The Stonehenge tunnel and Lower Thames Crossing road schemes are “highly likely” to be entirely publicly funded, New Civil Engineer can reveal.
Highways England chief executive Jim O’Sullivan confirmed that both schemes will have to be publicly funded following chancellor Philip Hammond’s decision to axe PFI and PF2 deals. Both routes were due to receive private financing under the PF2 model.
And while a new model of private financing is likely to be set up, O’Sullivan said that any alternative model of private financing is unlikely to be in place in time to be used on either the £1.6bn A303 Stonehenge tunnel or the £6bn Lower Thames Crossing.

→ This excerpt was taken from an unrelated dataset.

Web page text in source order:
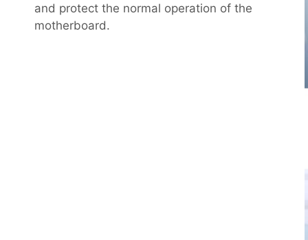
and protect the normal operation of the
motherboard.
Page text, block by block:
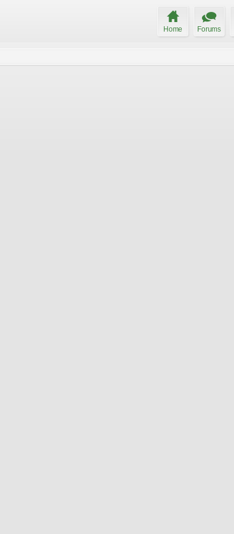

“Both of these projects will likely end up with public money, under a traditional contracting model” O’Sullivan told New Civil Engineer. “How that will be done has yet to be worked out.”
“It would be good for the market if we have some sort of decision by January.”
He added: “Both of these projects remain on track and neither of them is affected by the announcement.”
It comes after Chief Secretary to the Treasury Elizabeth Truss confirmed that neither project would be funded under PF2, following a question by MP Stella Creasy.
“The Budget announced that government will no longer use Private Finance 2 for new projects,” Truss said. “The upgrade of the A303 and the Lower Thames Crossing will therefore not use Private Finance 2.”
The tunnel section of the Lower Thames Crossing was always set to receive public funding, with private financing originally earmarked to cover the road sections either side of the tunnel.
O’Sullivan added that by switching to a “traditional” funding method has several benefits. In particular he likened the lessons learnt on the A14 as being transferable to the Stonehenge tunnel scheme.
“[Using public money] is quicker and simpler than doing PFI so we have a couple of months to work out how exactly it will be done,” he said. “The Stonehenge tunnel is about the same size as the A14. I think there a lot of lessons learnt from that project that can be applied to the A303.”
Galliford Try boss Bill Hocking had previously told New Civil Engineer that the firm wasn’t interested in dealing with PF2 supported projects. Hocking said the risk transfer associated with PF2, “onerous” terms and conditions and variable track record meant the projects do not fit its business model.